• Exercise aim:
Which lines in the data below contain the word "clicking"? Pull each of them out.

• Source information:
★ ★ ★
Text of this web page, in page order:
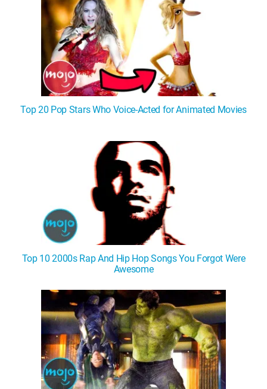
Top 20 Pop Stars Who Voice-Acted for Animated Movies
Top 10 2000s Rap And Hip Hop Songs You Forgot Were
Awesome
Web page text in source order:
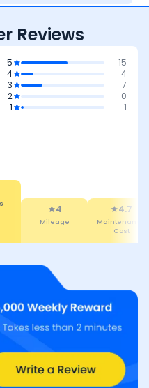
Reviews
5
15
4
4
3
7
2
0
1
1
4
Mileage
4.7
Maintenance
Cost
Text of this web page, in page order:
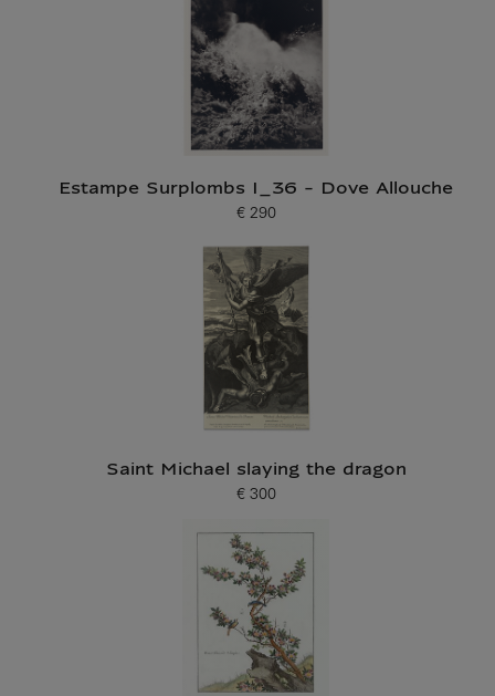
Estampe Surplombs I_36 - Dove Allouche
Current price
€ 290
Saint Michael slaying the dragon
Current price
€ 300
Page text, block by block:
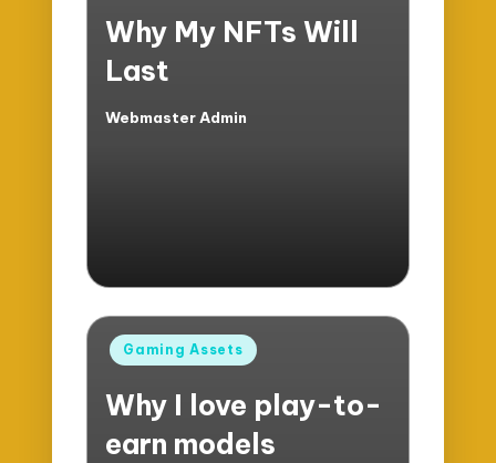
Why My NFTs Will
Last
Posted
Webmaster Admin
Posted
Gaming Assets
Why I love play-to-
earn models
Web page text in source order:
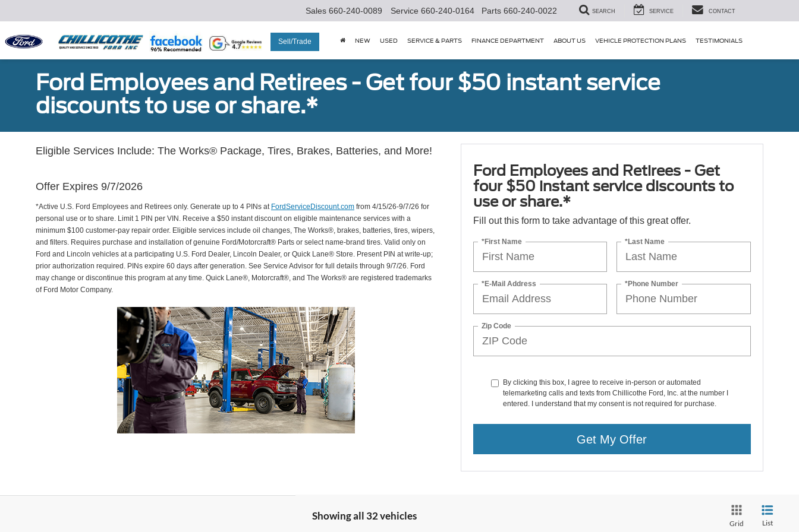
Sell/Trade
Sales 660-240-0089 Service 660-240-0164 Parts 660-240-0022 SEARCH SERVICE CONTACT
NEW USED SERVICE & PARTS FINANCE DEPARTMENT ABOUT US VEHICLE PROTECTION PLANS TESTIMONIALS
Ford Employees and Retirees - Get four $50 instant service
discounts to use or share.*
Eligible Services Include: The Works® Package, Tires, Brakes, Batteries, and More!
Offer Expires 9/7/2026
*Active U.S. Ford Employees and Retirees only. Generate up to 4 PINs at FordServiceDiscount.com from 4/15/26-9/7/26 for
personal use or to share. Limit 1 PIN per VIN. Receive a $50 instant discount on eligible maintenance services with a
minimum $100 customer-pay repair order. Eligible services include oil changes, The Works®, brakes, batteries, tires, wipers,
and filters. Requires purchase and installation of genuine Ford/Motorcraft® Parts or select name-brand tires. Valid only on
Ford and Lincoln vehicles at a participating U.S. Ford Dealer, Lincoln Dealer, or Quick Lane® Store. Present PIN at write-up;
prior authorization required. PINs expire 60 days after generation. See Service Advisor for full details through 9/7/26. Ford
may change or discontinue this program at any time. Quick Lane®, Motorcraft®, and The Works® are registered trademarks
of Ford Motor Company.
Ford Employees and Retirees - Get
four $50 instant service discounts to
use or share.*
Fill out this form to take advantage of this great offer.
*First Name *Last Name
*E-Mail Address *Phone Number
Zip Code
By clicking this box, I agree to receive in-person or automated
telemarketing calls and texts from Chillicothe Ford, Inc. at the number I
entered. I understand that my consent is not required for purchase.
Get My Offer
Showing all 32 vehicles
Grid List
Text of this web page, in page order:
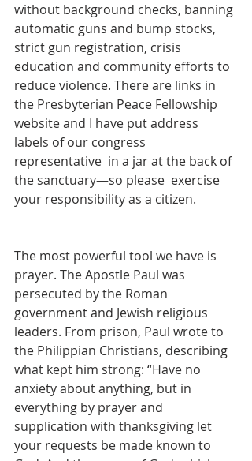
without background checks, banning
automatic guns and bump stocks,
strict gun registration, crisis
education and community efforts to
reduce violence. There are links in
the Presbyterian Peace Fellowship
website and I have put address
labels of our congress
representative  in a jar at the back of
the sanctuary—so please  exercise
your responsibility as a citizen.
The most powerful tool we have is
prayer. The Apostle Paul was
persecuted by the Roman
government and Jewish religious
leaders. From prison, Paul wrote to
the Philippian Christians, describing
what kept him strong: “Have no
anxiety about anything, but in
everything by prayer and
supplication with thanksgiving let
your requests be made known to
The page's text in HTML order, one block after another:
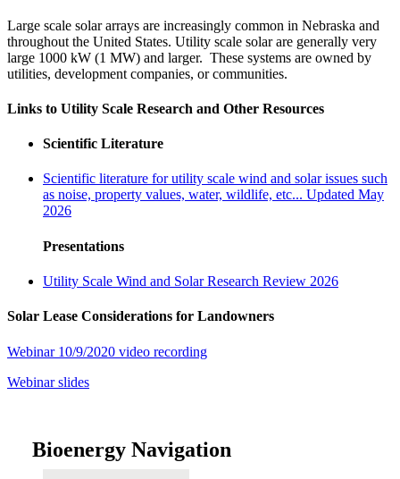
Large scale solar arrays are increasingly common in Nebraska and
throughout the United States. Utility scale solar are generally very
large 1000 kW (1 MW) and larger. These systems are owned by
utilities, development companies, or communities.
Links to Utility Scale Research and Other Resources
Scientific Literature
Scientific literature for utility scale wind and solar issues such
as noise, property values, water, wildlife, etc... Updated May
2026
Presentations
Utility Scale Wind and Solar Research Review 2026
Solar Lease Considerations for Landowners
Webinar 10/9/2020 video recording
Webinar slides
Bioenergy Navigation
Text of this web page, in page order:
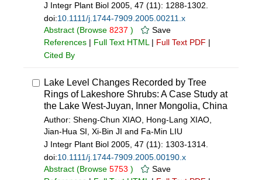
J Integr Plant Biol 2005, 47 (11): 1288-1302.
doi:10.1111/j.1744-7909.2005.00211.x
Abstract (Browse 8237 )
Save
References | Full Text HTML | Full Text PDF |
Cited By
Lake Level Changes Recorded by Tree
Rings of Lakeshore Shrubs: A Case Study at
the Lake West-Juyan, Inner Mongolia, China
Author: Sheng-Chun XIAO, Hong-Lang XIAO,
Jian-Hua SI, Xi-Bin JI and Fa-Min LIU
J Integr Plant Biol 2005, 47 (11): 1303-1314.
doi:10.1111/j.1744-7909.2005.00190.x
Abstract (Browse 5753 )
Save
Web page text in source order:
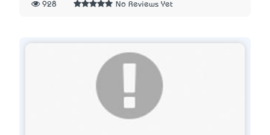
928 No Reviews Yet
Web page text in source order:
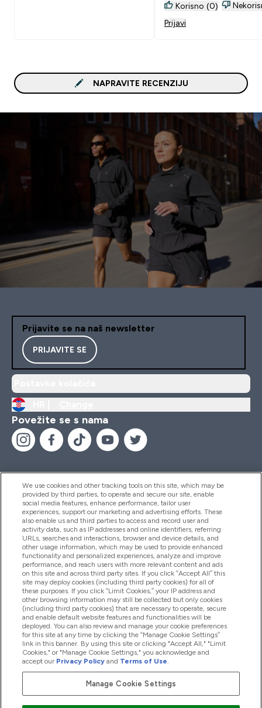
Korisno (0)
Prijavi
NAPRAVITE RECENZIJU
Prijavite se na naš newsletter
PRIJAVITE SE
Povežite se s nama
Pomoć I Informacije
Proizvodi
Informacije O Tvrtki
Lojalnost I Nagrade
2026 The Hut.com Ltd
We use cookies and other tracking tools on this site, which may be
provided by third parties, to operate and secure our site, enable
social media features, enhance performance, tailor user
experiences, support our marketing and advertising efforts. These
also enable us and third parties to access and record user and
activity data, such as IP addresses and online identifiers, referring
URLs, searches and interactions, browser and device details, and
other usage information, which may be used to provide enhanced
functionality and personalized experiences, analyze and improve
performance, and reach users with more relevant content and ads
on this site and across third party sites. If you click “Accept All” this
site may deploy cookies (including third party cookies) for all of
these purposes. If you click “Limit Cookies,” your IP address and
other browsing information may still be collected but only cookies
(including third party cookies) that are necessary to operate, secure
and enable default website features and functionalities will be
deployed. You can also review and manage your cookie preferences
for this site at any time by clicking the “Manage Cookie Settings”
link in this banner. By using this site or clicking "Accept All," "Limit
Cookies," or "Manage Cookie Settings," you acknowledge and
accept our Privacy Policy and Terms of Use.
Manage Cookie Settings
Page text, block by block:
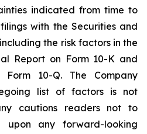
indicated from time to
with the Securities and
the risk factors in the
Report on Form 10-K and
10-Q. The Company
list of factors is not
cautions readers not to
upon any forward-looking
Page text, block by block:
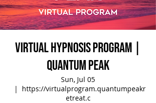
Virtual Hypnosis Program |
Quantum Peak
Sun, Jul 05
  |
https://virtualprogram.quantumpeakr
etreat.c
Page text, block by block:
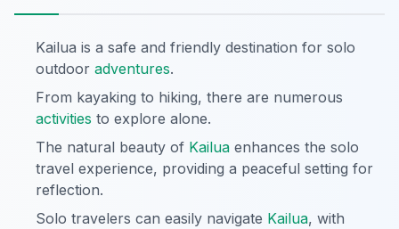
Kailua is a safe and friendly destination for solo
outdoor adventures.
From kayaking to hiking, there are numerous
activities to explore alone.
The natural beauty of Kailua enhances the solo
travel experience, providing a peaceful setting for
reflection.
Solo travelers can easily navigate Kailua, with
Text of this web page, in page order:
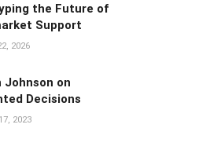
the Future of
Support
2026
Johnson on
Decisions
2023
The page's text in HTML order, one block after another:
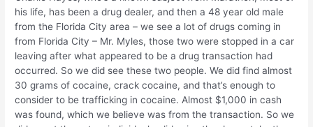
his life, has been a drug dealer, and then a 48 year old male
from the Florida City area – we see a lot of drugs coming in
from Florida City – Mr. Myles, those two were stopped in a car
leaving after what appeared to be a drug transaction had
occurred. So we did see these two people. We did find almost
30 grams of cocaine, crack cocaine, and that’s enough to
consider to be trafficking in cocaine. Almost $1,000 in cash
was found, which we believe was from the transaction. So we
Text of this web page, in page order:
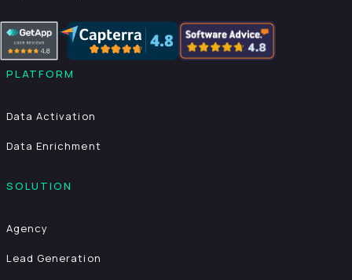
★ ★ ★
• Written reply:
By clicking this box, I agree to receive in-person or automated
for this site at any time by clicking the “Manage Cookie Settings”
link in this banner. By using this site or clicking "Accept All," "Limit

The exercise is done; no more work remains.